来安是楚国的少君,谁知道他心里打的什么算盘,是不是别有用心,借着帮阿宁的名义,另有所图。

方若宁看着他这副醋溜溜的样子,忍不住笑了,实话实说:“不知道。”

她顿了顿,又补充道:“不过,李聪那日是被他所伤,起码在两国真正开战之前,这个人,还能用。”

她说完,就看见沈富贵抿着嘴角,脸都鼓起来了一点,闷闷的,却又憋着不肯说。

方若宁心里好笑,捧住他的脸,把他的头转过来,让他看着自己,半是笑,半是打趣地开口,尾音拖得长长的:“你这是……吃醋了?”

沈富贵眼神飘了飘,却硬是梗着脖子,不肯承认那点翻涌的醋意,只攥着她的手,故作镇定地开口:“你有你的打算,我都听你的。”

“乖。”方若宁看着他这副嘴硬心软的样子,眼底的笑意更浓了。

双手捧着他的脸,微微抬头,在他紧抿的嘴角上,轻轻啄了一下。

柔软的触感一触即分,像一片羽毛落在心尖上,不等他回过神,方若宁已经松开手,撑着床沿就要起身下床。

他哪里肯放,手腕用力,又把人重新拉回怀里,牢牢圈住,下巴抵在她的肩窝,声音闷闷的,带着点委屈,又有点认真:“不能叫你一个人辛苦。
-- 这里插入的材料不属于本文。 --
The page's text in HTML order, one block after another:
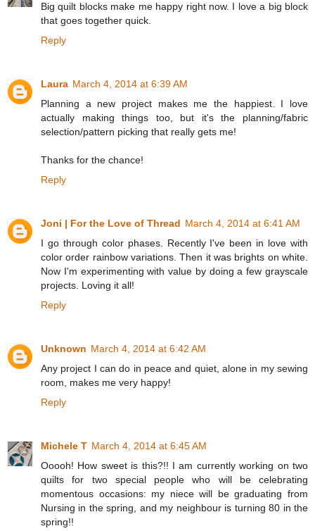
Big quilt blocks make me happy right now. I love a big block
that goes together quick.
Reply
Laura March 4, 2014 at 6:39 AM
Planning a new project makes me the happiest. I love
actually making things too, but it's the planning/fabric
selection/pattern picking that really gets me!
Thanks for the chance!
Reply
Joni | For the Love of Thread March 4, 2014 at 6:41 AM
I go through color phases. Recently I've been in love with
color order rainbow variations. Then it was brights on white.
Now I'm experimenting with value by doing a few grayscale
projects. Loving it all!
Reply
Unknown March 4, 2014 at 6:42 AM
Any project I can do in peace and quiet, alone in my sewing
room, makes me very happy!
Reply
Michele T March 4, 2014 at 6:45 AM
Ooooh! How sweet is this?!! I am currently working on two
quilts for two special people who will be celebrating
momentous occasions: my niece will be graduating from
Nursing in the spring, and my neighbour is turning 80 in the
spring!!
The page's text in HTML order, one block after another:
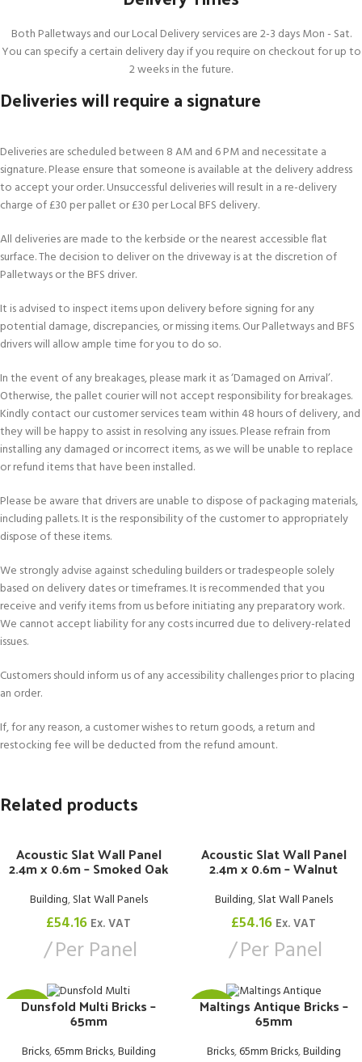
Both Palletways and our Local Delivery services are 2-3 days Mon - Sat.
You can specify a certain delivery day if you require on checkout for up to
2 weeks in the future.
Deliveries will require a signature
Deliveries are scheduled between 8 AM and 6 PM and necessitate a
signature. Please ensure that someone is available at the delivery address
to accept your order. Unsuccessful deliveries will result in a re-delivery
charge of £30 per pallet or £30 per Local BFS delivery.
All deliveries are made to the kerbside or the nearest accessible flat
surface. The decision to deliver on the driveway is at the discretion of
Palletways or the BFS driver.
It is advised to inspect items upon delivery before signing for any
potential damage, discrepancies, or missing items. Our Palletways and BFS
drivers will allow ample time for you to do so.
In the event of any breakages, please mark it as ‘Damaged on Arrival’.
Otherwise, the pallet courier will not accept responsibility for breakages.
Kindly contact our customer services team within 48 hours of delivery, and
they will be happy to assist in resolving any issues. Please refrain from
installing any damaged or incorrect items, as we will be unable to replace
or refund items that have been installed.
Please be aware that drivers are unable to dispose of packaging materials,
including pallets. It is the responsibility of the customer to appropriately
dispose of these items.
We strongly advise against scheduling builders or tradespeople solely
based on delivery dates or timeframes. It is recommended that you
receive and verify items from us before initiating any preparatory work.
We cannot accept liability for any costs incurred due to delivery-related
issues.
Customers should inform us of any accessibility challenges prior to placing
an order.
If, for any reason, a customer wishes to return goods, a return and
restocking fee will be deducted from the refund amount.
Related products
Acoustic Slat Wall Panel
2.4m x 0.6m – Smoked Oak
Building,Slat Wall Panels
£54.16 Ex. VAT
Per Panel
Acoustic Slat Wall Panel
2.4m x 0.6m – Walnut
Building,Slat Wall Panels
£54.16 Ex. VAT
Per Panel
£0.74
Dunsfold Multi Bricks –
65mm
Bricks,65mm Bricks,Building
£0.82
Maltings Antique Bricks –
65mm
Bricks,65mm Bricks,Building
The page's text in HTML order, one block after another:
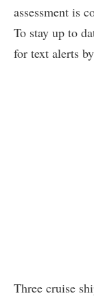
assessment is
To stay up to
for text alerts
Three cruise
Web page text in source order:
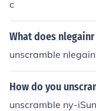
c
What does
unscramble
How do you
unscramble ny-
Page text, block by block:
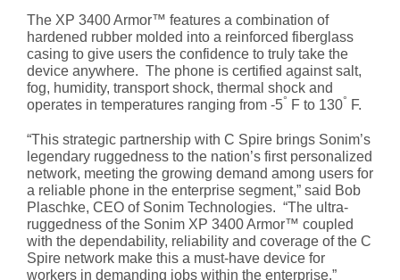
The XP 3400 Armor™ features a combination of
hardened rubber molded into a reinforced fiberglass
casing to give users the confidence to truly take the
device anywhere. The phone is certified against salt,
fog, humidity, transport shock, thermal shock and
operates in temperatures ranging from -5° F to 130° F.
“This strategic partnership with C Spire brings Sonim’s
legendary ruggedness to the nation’s first personalized
network, meeting the growing demand among users for
a reliable phone in the enterprise segment,” said Bob
Plaschke, CEO of Sonim Technologies. “The ultra-
ruggedness of the Sonim XP 3400 Armor™ coupled
with the dependability, reliability and coverage of the C
Spire network make this a must-have device for
workers in demanding jobs within the enterprise.”
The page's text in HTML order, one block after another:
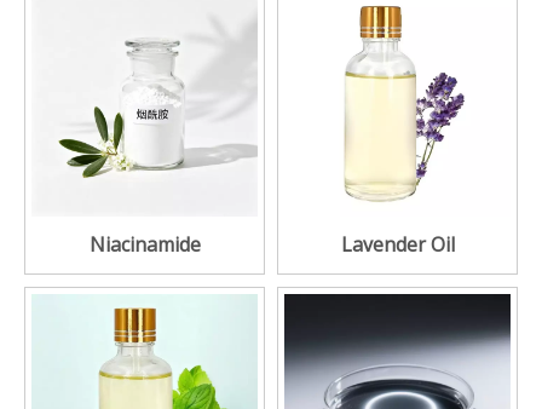
Niacinamide Lavender Oil
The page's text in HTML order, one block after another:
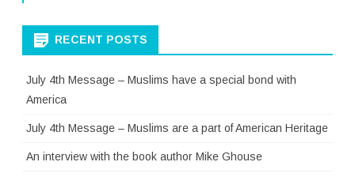
RECENT POSTS
July 4th Message – Muslims have a special bond with
America
July 4th Message – Muslims are a part of American Heritage
An interview with the book author Mike Ghouse
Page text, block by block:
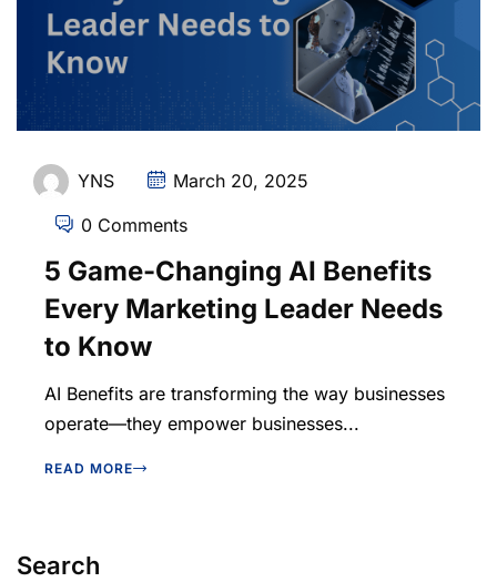
YNS March 20, 2025
0 Comments
5 Game-Changing AI Benefits
Every Marketing Leader Needs
to Know
AI Benefits are transforming the way businesses
operate—they empower businesses...
READ MORE
Search
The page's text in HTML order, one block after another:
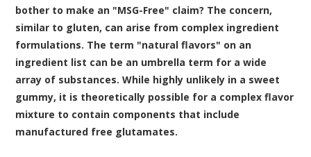
bother to make an "MSG-Free" claim? The concern,
similar to gluten, can arise from complex ingredient
formulations. The term "natural flavors" on an
ingredient list can be an umbrella term for a wide
array of substances. While highly unlikely in a sweet
gummy, it is theoretically possible for a complex flavor
mixture to contain components that include
manufactured free glutamates.

”

话音未落,他低头就吻了下来。

不再是刚才那点浅尝辄止的触碰,他带着攒了许久的忐忑和欢喜,吻得又急又重,又怕弄疼了她,唇齿间都带着小心翼翼的温柔。

方若宁先是愣了一下,随即低低笑出声,没躲,反而抬手勾住他的脖颈,微微仰头,主动吻了回去。

两人在床榻间吻得有来有回,谁也不肯先退半步,谁也不想吃半点亏,呼吸交缠在一起,满室都是暖融融的甜意。
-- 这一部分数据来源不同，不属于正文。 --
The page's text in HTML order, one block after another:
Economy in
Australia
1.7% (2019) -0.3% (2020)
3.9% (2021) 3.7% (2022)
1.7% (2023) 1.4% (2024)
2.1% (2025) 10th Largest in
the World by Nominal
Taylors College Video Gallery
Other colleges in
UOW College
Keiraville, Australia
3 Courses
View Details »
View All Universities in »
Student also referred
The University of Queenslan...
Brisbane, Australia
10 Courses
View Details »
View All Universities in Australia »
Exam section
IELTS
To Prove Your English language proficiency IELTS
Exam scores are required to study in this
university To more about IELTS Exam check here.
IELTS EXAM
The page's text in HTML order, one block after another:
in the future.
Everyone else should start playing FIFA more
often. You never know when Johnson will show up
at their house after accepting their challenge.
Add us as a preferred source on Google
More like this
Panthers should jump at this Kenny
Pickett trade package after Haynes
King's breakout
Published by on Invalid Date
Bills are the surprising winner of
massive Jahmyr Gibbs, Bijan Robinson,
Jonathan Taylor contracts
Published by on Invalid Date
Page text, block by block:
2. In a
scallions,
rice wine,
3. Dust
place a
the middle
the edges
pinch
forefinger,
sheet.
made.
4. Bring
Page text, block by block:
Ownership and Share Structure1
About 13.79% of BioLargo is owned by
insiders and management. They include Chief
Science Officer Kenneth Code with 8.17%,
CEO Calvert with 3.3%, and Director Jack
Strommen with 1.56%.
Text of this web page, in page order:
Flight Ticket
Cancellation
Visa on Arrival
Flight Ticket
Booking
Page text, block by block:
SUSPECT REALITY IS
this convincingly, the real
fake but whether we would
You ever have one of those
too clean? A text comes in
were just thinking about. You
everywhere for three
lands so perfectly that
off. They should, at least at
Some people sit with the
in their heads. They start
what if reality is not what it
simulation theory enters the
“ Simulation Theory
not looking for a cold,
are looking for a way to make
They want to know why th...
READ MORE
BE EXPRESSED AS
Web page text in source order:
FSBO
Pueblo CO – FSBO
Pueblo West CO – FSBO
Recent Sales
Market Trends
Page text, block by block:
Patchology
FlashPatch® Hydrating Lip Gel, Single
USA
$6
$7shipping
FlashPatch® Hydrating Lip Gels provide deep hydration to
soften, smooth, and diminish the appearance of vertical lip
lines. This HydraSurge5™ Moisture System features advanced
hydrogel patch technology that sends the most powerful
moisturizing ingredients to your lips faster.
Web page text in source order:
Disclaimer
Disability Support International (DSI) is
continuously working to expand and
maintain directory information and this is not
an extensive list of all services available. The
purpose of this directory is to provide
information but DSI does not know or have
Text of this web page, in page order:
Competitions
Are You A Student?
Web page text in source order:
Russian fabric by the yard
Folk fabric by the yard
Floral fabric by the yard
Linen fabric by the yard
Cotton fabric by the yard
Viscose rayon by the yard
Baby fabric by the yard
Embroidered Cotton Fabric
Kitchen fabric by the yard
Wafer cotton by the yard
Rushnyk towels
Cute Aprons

门外,沈母手里捧着一身崭新的软缎衣裙,是想着方若宁醒了,换身衣裳舒服些。

她往里扫了一眼,就定在了原地。

她赶紧抬手捂住眼睛,忙不迭地往后退,还不忘把门带上了。

退到廊下,沈母才放下手,脸上的笑意藏都藏不住,脚步都跟着飘了起来。

她捂着胸口,心里乐开了花,太好了,照这个样子,她马上就能抱上大胖孙子了!

得赶紧让厨房再备点温补的食材,可不能亏了她未来的儿媳妇和大孙子。

屋里的两人浑然不觉门外的小插曲,方若宁笑着推开了气息不稳的沈富贵,视线缓缓往下移,落在他紧绷的腰腹处,一本正经道:“它咯到我了。”

沈富贵直了身子,手忙脚乱地拉过宽大的衣袍盖住,连说话都结结巴巴的:“我、我没忍住……”

又香又软的媳妇就在怀里,还主动亲了他,是个男人都忍不住的。

“不闹了,我要回去了。”方若宁不跟他腻歪,就要下床。

沈富贵这下也顾不上窘迫了,先拿过搭在屏风上的披风,给她裹好,系上系带,嘴里还不停念叨:“外面风大,裹严实点。我送你回去。”

接下来的几日,来安几乎是钉在了县衙对面的屋顶上,昼夜不休地盯着。

他看着那些蒙着面的楚国死士,趁着夜色一趟趟进出县衙,和县令在书房里密谈许久。

这日入夜,来安悄无声息地落在方若宁的屋里,禀报了情况,末了,抬眼看向她,只问了一句:“要杀吗?”

只要她一句吩咐,他今夜就能取了县令的项上人头。

方若宁指尖轻轻敲着桌面,目光沉了沉,没接他的话,反而问道:“可有看到宁风或者宁昭的踪迹?”

县令不过是个无足轻重的棋子,真正的麻烦,是这两个狗东西。